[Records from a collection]
::::::::
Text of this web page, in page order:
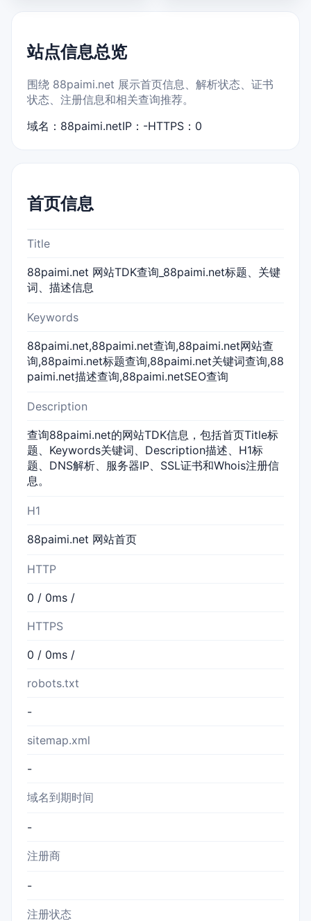
站点信息总览
围绕 88paimi.net 展示首页信息、解析状态、证书
状态、注册信息和相关查询推荐。
域名：88paimi.netIP：-HTTPS：0
首页信息
Title
88paimi.net 网站TDK查询_88paimi.net标题、关键
词、描述信息
Keywords
88paimi.net,88paimi.net查询,88paimi.net网站查
询,88paimi.net标题查询,88paimi.net关键词查询,88
paimi.net描述查询,88paimi.netSEO查询
Description
查询88paimi.net的网站TDK信息，包括首页Title标
题、Keywords关键词、Description描述、H1标
题、DNS解析、服务器IP、SSL证书和Whois注册信
息。
H1
88paimi.net 网站首页
HTTP
0 / 0ms /
HTTPS
0 / 0ms /
robots.txt
-
sitemap.xml
-
域名到期时间
-
注册商
-
注册状态
::::::::
◆ **What you will do**
Leave the images aside and return the records above exactly as written.

◆ **Answer box**
Text of this web page, in page order:
站点信息总览
围绕 88paimi.net 展示首页信息、解析状态、证书
状态、注册信息和相关查询推荐。
域名：88paimi.netIP：-HTTPS：0
首页信息
Title
88paimi.net 网站TDK查询_88paimi.net标题、关键
词、描述信息
Keywords
88paimi.net,88paimi.net查询,88paimi.net网站查
询,88paimi.net标题查询,88paimi.net关键词查询,88
paimi.net描述查询,88paimi.netSEO查询
Description
查询88paimi.net的网站TDK信息，包括首页Title标
题、Keywords关键词、Description描述、H1标
题、DNS解析、服务器IP、SSL证书和Whois注册信
息。
H1
88paimi.net 网站首页
HTTP
0 / 0ms /
HTTPS
0 / 0ms /
robots.txt
-
sitemap.xml
-
域名到期时间
-
注册商
-
注册状态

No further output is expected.